#Si SostenidoMosaico de plumas

Por las escritoras del futuro | Columna de Andrea Lárraga

Mosaico de plumas

 

Usted es escritora. Invéntese algo. Algo bonito. Sin parásitos ni suciedad, sin vómitos… Sin olor a vodka y a sangre… Algo no tan terrible como la vida… 

Svetlana Alexievich, La guerra no tiene rostro de mujer

 

Hace apenas tres años, la Biblioteca Nacional de España, junto a la Federación de Mujeres Directivas, Ejecutivas, Profesionales y Empresarias (Fedepe) y la Asociación Clásicas y Modernas decidieron impulsar la celebración del Día de las escritoras, con el único objetivo de reivindicar el papel de las mujeres en la literatura. La fecha elegida: el lunes más próximo a la muerte de Teresa de Jesús. Teresa de Jesús representa esa pasión por la lectura y la escritura. Un ejemplo para todas las escritoras del mundo. 

La celebración del día de las escritoras no es solo un pretexto para leer las obras de cientos de mujeres que han dejado algo de ellas entre líneas y papel. La conmemoración reconoce la labor literaria que por años han hecho, pero que tristemente no se reconoce. Basta mirar los planes de estudio de las materias de lengua o literatura en nuestro país. Los nombres femeninos brillan por su ausencia. Así que tener un día para celebrarlas es un acto de justicia e igualdad, un pequeño paso en una maratónica lucha.

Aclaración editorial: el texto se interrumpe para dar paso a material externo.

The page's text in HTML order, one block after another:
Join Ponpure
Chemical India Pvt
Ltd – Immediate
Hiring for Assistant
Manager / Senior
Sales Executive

Este año, el día de las escritoras se da a unos días de que la escritora polaca Olga Tokarczuk fuera galardonada con el Premio Nobel de Literatura, un año después de los problemas que enfrentó la academia sueca, acusados de agresiones sexuales hacia las mujeres —un recordatorio de la desigualdad que existe hacia las mujeres en cualquier sitio, por más intelectual que sea—. Mientras muchos piensan que el premio es un perdón público por parte de la academia, lo cierto es que Olga Tokarczuk ha demostrado en su obra completa su capacidad de convertir su realidad en historias apasionantes para cualquier lector. Dejando claro que las escritoras no solo escriben literatura rosa. La polaca se une a la corta lista de 15 mujeres premiadas con el galardón con 117 años de historia. Su premio es el resultado de una lucha por la igualdad de las mujeres dentro de la literatura.

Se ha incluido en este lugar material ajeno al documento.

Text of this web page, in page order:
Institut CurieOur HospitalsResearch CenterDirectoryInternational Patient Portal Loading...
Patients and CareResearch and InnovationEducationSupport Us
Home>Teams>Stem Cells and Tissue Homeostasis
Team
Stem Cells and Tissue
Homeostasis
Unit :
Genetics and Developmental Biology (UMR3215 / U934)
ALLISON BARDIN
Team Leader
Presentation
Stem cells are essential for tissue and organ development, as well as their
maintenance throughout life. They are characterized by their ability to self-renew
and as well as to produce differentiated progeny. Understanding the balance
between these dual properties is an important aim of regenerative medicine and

Sé que muchos afirmarán que no es ningún resultado de lucha, simplemente no hay grandes mujeres que escriban y por ende, los premios se quedan en manos de los varones. Me gustaría poder decir lo mismo, pero si de algo estoy segura es que hay decenas de mujeres que merecen ser premiadas, o al menos leídas por cientos de personas. El problema radica en que durante cientos de años de historia literaria, sus nombres fueron ignorados por su género y no por su calidad.

Tan solo en México, los nombres de Nellie Campobello, Elena Garro, Rosario Castellanos, Josefina Vicens, Enriqueta Ochoa, Inés Arredondo, Guadalupe Dueñas, Amparo Dávila, Margo Glantz, por mencionar algunas, quedan fuera de la enseñanza de la literatura. No solo en niveles básicos, sino también en las licenciaturas en letras hay un predominio por lo escrito por los hombres. Pocos son los profesores por reivindicar los nombres de las mujeres en la literatura por medio de su lectura. Sí, es queja. No se trata de ser políticamente correcto en cada momento, se trata de que sus textos encuentren los lectores que se merecen. Celebrar a las escritoras no es solo por ellas, sino también por las miles de niñas que escriben historias en la última hoja de sus cuadernos, cientos de niñas que sueñan con ser escritoras como J.K Rowling o Jane Austen.  Adolescentes que se encuentran en las líneas de Ángeles Mastretta y que de grandes intentarán transmitir la pasión por las letras en un aula educativa.